Yawn. Okay. On with the day.

love to you,

penelope

Sunday, April 15, 2012

yo,

Ive had a pretty full weekend. Made some curtains, tacked up the awesome goldones. They rock, i'm not going to lie... worth every penny. Now if i can make my comforter look less like crap i'm golden. Because they're a hot conflicting mess considering the radtastic decor of my apt. A foldaway couch chair concoction would bring this place to perfection. But otherwise I'm pretty happy. Duvet cover purchase seems extravagent since they dont have them here, but i wonder how long i'll be able to take the illmatching bedding? Maybe a mom project- sewing sheets together? I dont know. I did buy a made in korea frying pan bcs the other one was shit and i just couldn't tolerate stuck egg on the pan and in the sink anymore. It's enough the cats in heat right? Fuck. Also i realized today that if i only stay a year, and well even if i stayed two- the cat couldn't fly back with me when the contract is over- I think they have a time limit animals can be in cabins and then it has to go as cargo... and only when temperature permits, i'm pretty sure. (equals not in the dead of winter) We'll see. It's possible i can get someone to fly into LA to do a little handover. But I dont know. I'm curious now to see.

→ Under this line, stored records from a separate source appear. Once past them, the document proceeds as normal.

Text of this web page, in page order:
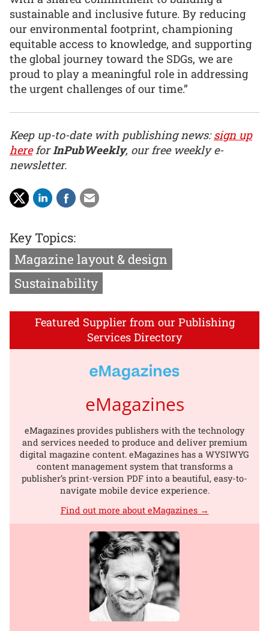
sustainable and inclusive future. By reducing
our environmental footprint, championing
equitable access to knowledge, and supporting
the global journey toward the SDGs, we are
proud to play a meaningful role in addressing
the urgent challenges of our time.”
Keep up-to-date with publishing news:sign up
hereforInPubWeekly, our free weekly e-
newsletter.
Key Topics:
Magazine layout & design
Sustainability
Featured Supplier from our Publishing
Services Directory
eMagazines
eMagazines provides publishers with the technology
and services needed to produce and deliver premium
digital magazine content. eMagazines has a WYSIWYG
content management system that transforms a
publisher’s print-version PDF into a beautiful, easy-to-
navigate mobile device experience.
Find out more about eMagazines →
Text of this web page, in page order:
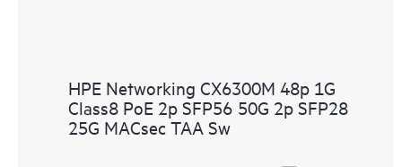
HPE Networking CX6300M 48p 1G
Class8 PoE 2p SFP56 50G 2p SFP28
25G MACsec TAA Sw
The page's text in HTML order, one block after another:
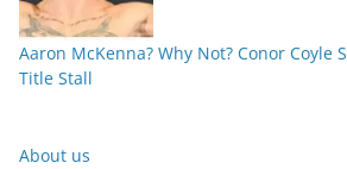
Aaron McKenna? Why Not? Conor Coyle
Title Stall
About us
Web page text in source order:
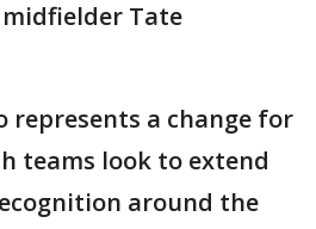
Tate
represents a change for
teams look to extend
around the
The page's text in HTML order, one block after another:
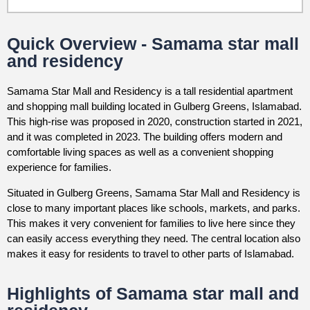
Quick Overview - Samama star mall
and residency
Samama Star Mall and Residency is a tall residential apartment
and shopping mall building located in Gulberg Greens, Islamabad.
This high-rise was proposed in 2020, construction started in 2021,
and it was completed in 2023. The building offers modern and
comfortable living spaces as well as a convenient shopping
experience for families.
Situated in Gulberg Greens, Samama Star Mall and Residency is
close to many important places like schools, markets, and parks.
This makes it very convenient for families to live here since they
can easily access everything they need. The central location also
makes it easy for residents to travel to other parts of Islamabad.
Highlights of Samama star mall and
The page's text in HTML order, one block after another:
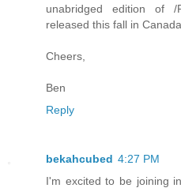
unabridged edition of
released this fall in
Cheers,
Ben
Reply
bekahcubed 4:27 PM
I'm excited to be joining
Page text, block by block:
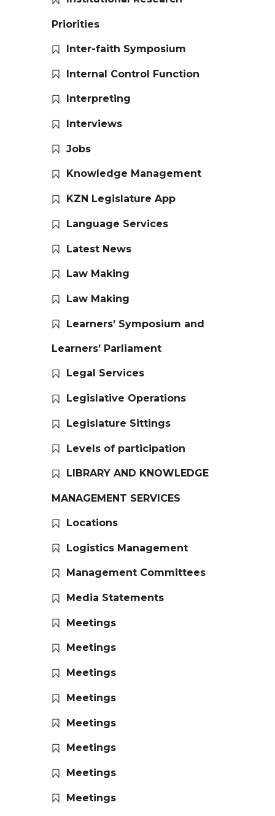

Otherwise the mongolian horseriding show stressed me out. It was all too much bus and quiet and movement with loud, dark and the animals and the contortionist kid types-- i really hate circuses. The whole thing. I dont know. I was that person. I hate being that person. And i was just thinking, crap, it's too much. Anyway went grocery shopping. Failed to get cat food. Sorry cat, tuna for you. Had McD's even though i can feel my stomach going- good god woman what are you doing to me. Then the going to the middle of nowhere for the random horsething. Then dinner and evening in. Followed by church, a random old dude at the folkart museum, who was awe-some. Then beach lovely complete with old guy who let us see his shell collection. And carved animals. I may have to go back. Good dinner, hang curtains and scene. Seriously so nice.

The cat is storing up energy i can tell to torment me in the middle of the night like she did around 430 last night. As well as these random loudspeaker torture devices that went off around 8am and carried on intermittently well past 9am... of a woman singing in korean of course... out of nowhere and obviously without explanation. Joy.

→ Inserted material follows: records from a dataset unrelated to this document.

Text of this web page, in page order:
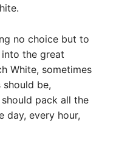
no choice but to
the great
White, sometimes
be,
pack all the
day, every hour,
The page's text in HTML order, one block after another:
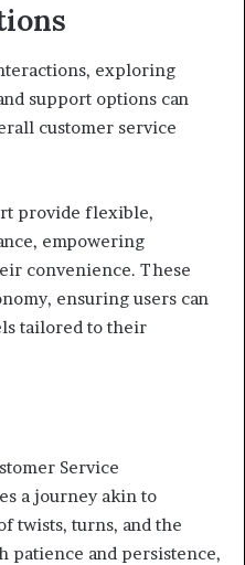
exploring
support options can
customer service
provide flexible,
empowering
convenience. These
ensuring users can
tailored to their
Service
a journey akin to
twists, turns, and the
patience and persistence,
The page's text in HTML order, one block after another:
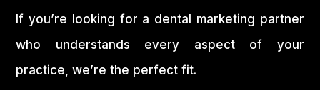
If you’re looking for a dental marketing partner
who understands every aspect of your
practice, we’re the perfect fit.
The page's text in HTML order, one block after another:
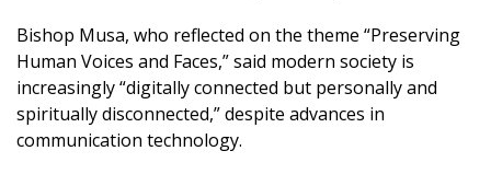
Bishop Musa, who reflected on the theme “Preserving
Human Voices and Faces,” said modern society is
increasingly “digitally connected but personally and
spiritually disconnected,” despite advances in
communication technology.
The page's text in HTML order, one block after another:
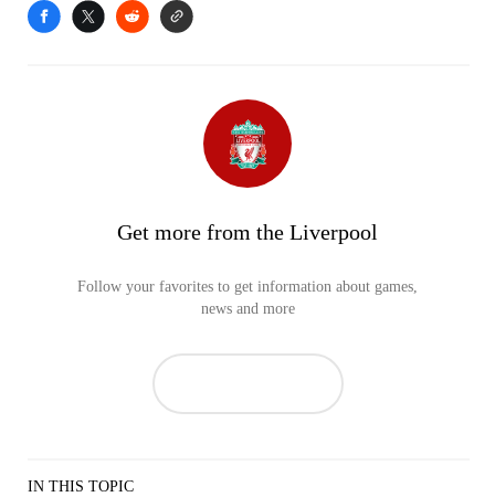
Get more from the Liverpool
Follow your favorites to get information about games,
news and more
IN THIS TOPIC
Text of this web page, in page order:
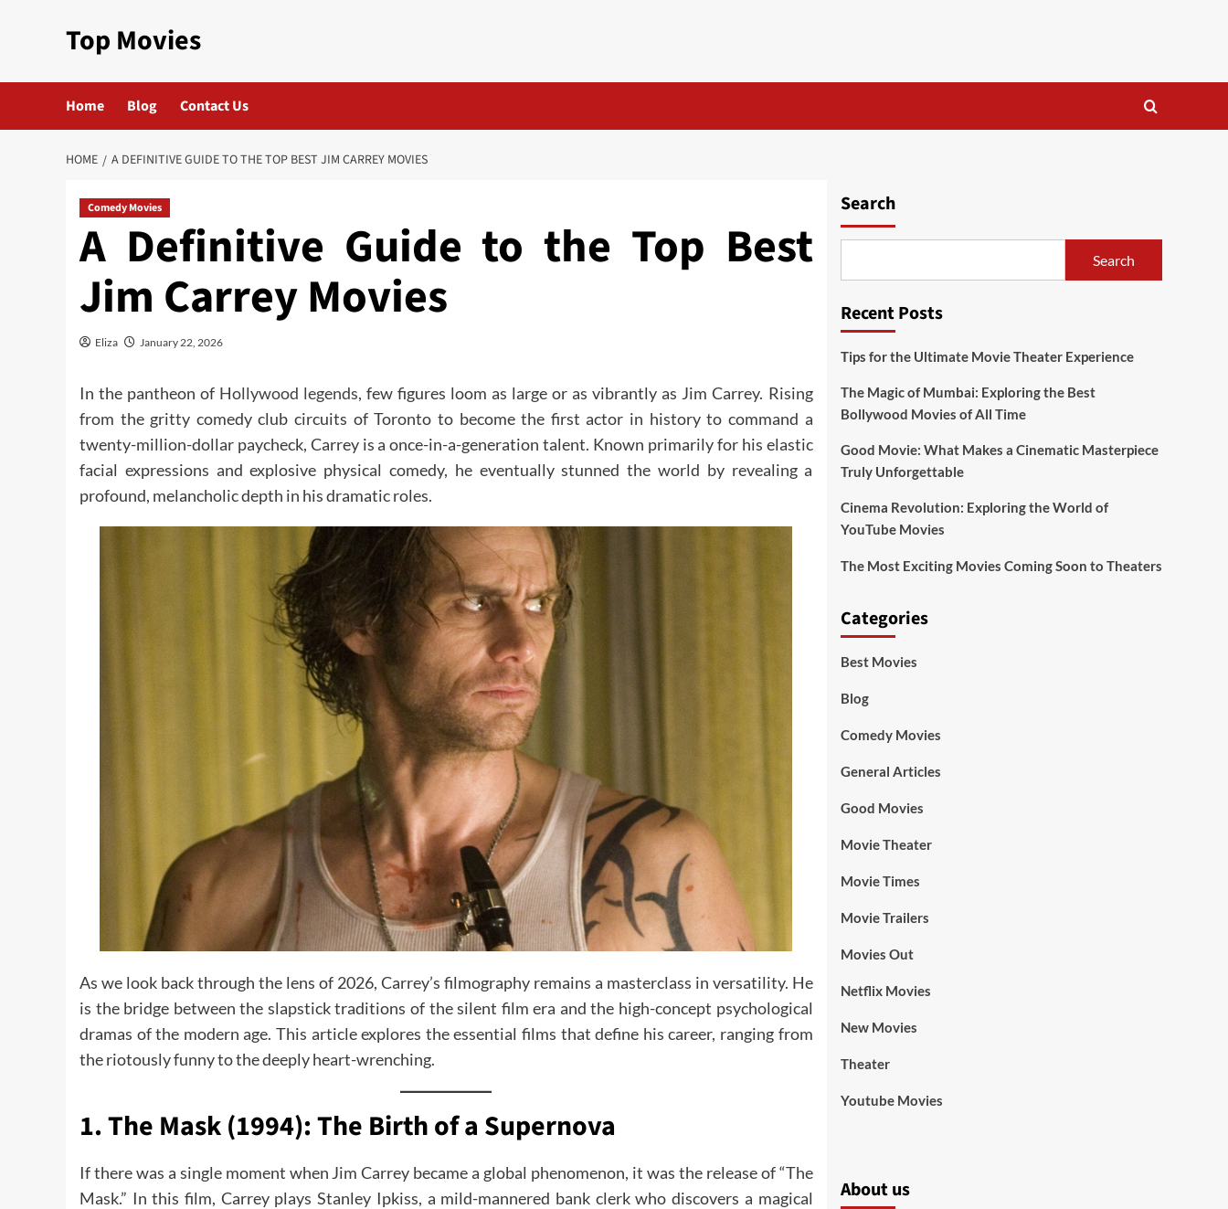
Top Movies
Home Blog Contact Us
HOME A DEFINITIVE GUIDE TO THE TOP BEST JIM CARREY MOVIES
Comedy Movies
A Definitive Guide to the Top Best
Jim Carrey Movies
Eliza January 22, 2026
In the pantheon of Hollywood legends, few figures loom as large or as vibrantly as Jim Carrey. Rising
from the gritty comedy club circuits of Toronto to become the first actor in history to command a
twenty-million-dollar paycheck, Carrey is a once-in-a-generation talent. Known primarily for his elastic
facial expressions and explosive physical comedy, he eventually stunned the world by revealing a
profound, melancholic depth in his dramatic roles.
As we look back through the lens of 2026, Carrey’s filmography remains a masterclass in versatility. He
is the bridge between the slapstick traditions of the silent film era and the high-concept psychological
dramas of the modern age. This article explores the essential films that define his career, ranging from
the riotously funny to the deeply heart-wrenching.
1. The Mask (1994): The Birth of a Supernova
If there was a single moment when Jim Carrey became a global phenomenon, it was the release of “The
Mask.” In this film, Carrey plays Stanley Ipkiss, a mild-mannered bank clerk who discovers a magical
Search
Search
Recent Posts
Tips for the Ultimate Movie Theater Experience
The Magic of Mumbai: Exploring the Best
Bollywood Movies of All Time
Good Movie: What Makes a Cinematic Masterpiece
Truly Unforgettable
Cinema Revolution: Exploring the World of
YouTube Movies
The Most Exciting Movies Coming Soon to Theaters
Categories
Best Movies
Blog
Comedy Movies
General Articles
Good Movies
Movie Theater
Movie Times
Movie Trailers
Movies Out
Netflix Movies
New Movies
Theater
Youtube Movies
About us

Besides i'm trying to live presently and not dread school.  One class has a candy ban because they were stealing my candy. Greed over took a couple of them and then just lying to me and disappointed in humanity phase, not to mention the little shits i teach privately at the end of the day, i mean kids who need God's love, saying teacher, book no, game yes. And the boy at the end, rather brilliantly saying, teacher, english---- ANGRY. As he grows horns with his fingers. It was a moment. I sympathized. The whole thing. And then i think, i have to try right? But then do i? Where's the line. I get it kid. I get IT. Sigh. ANyway i need to go bcs all of agathachristie missmarple just downloaded and i have to go watch an episode before bed.

Love you,
(ps look out for pics of me and an old dude who insisted i pose next to the male models . loved. and wondered why we werent with boys.)



Thursday, April 12, 2012

4 u

for you i stay up past my bedtime bc it is pre-camping day and by the time i get back Easter week and its recounting will be all but gone. and we can't have that. so some images, all out of order as per usual. it's spring break. we went to a museum with mom. i painted. i ate and drank things. the children played. i read. i missed you. i was hormonal. we're going to the park with the fairystones - it's very good luck to find them. love to you on your island! pls update anon. 

xoxox, 
pen


colin firth in the original fever pitch
#netflixstreaming #amazingdiscoveries
...gag
daisies, for K.Lo from Grandma
huge scary bug
with a HORN
butterfly
sideways waterfall
ROCK
the dovekeepers ~
add it to your list
distant bears
pony
a homemade stuffed burger
w/ mushrooms and swiss
hair
if i drink the word...
new/used plasma cars
purchased from a friend
k.lo's room: purple with
pink/brown polka dots, and butterflies;
pictures do not really do justice
snake
box turtle
4-leaf clover found by Mom 
creepy
turtle
owls

Thursday, April 5, 2012

hello love,

I know what you mean about narrative threads. I’d ask the universe to strive toward telepathic communication, but I’m quite sure it’s zooming toward that sort of microchip technology regardless, and lets-not-rush-things. Mainly I’m too lazy and ma-laisey to communicate with anyone, via email, social networking, spoken word… Like it was all I could do to tell J.Lo I bought a basic sweatshirt jacket at Target. Must. Force. Self. To. Share More. But then sometimes I get caught up in this internal debate between Speaking and Not Speaking. From the deep to the mundane. Should I, shouldn’t I? What are the merits? Silence is golden. But no man is an island. And so forth.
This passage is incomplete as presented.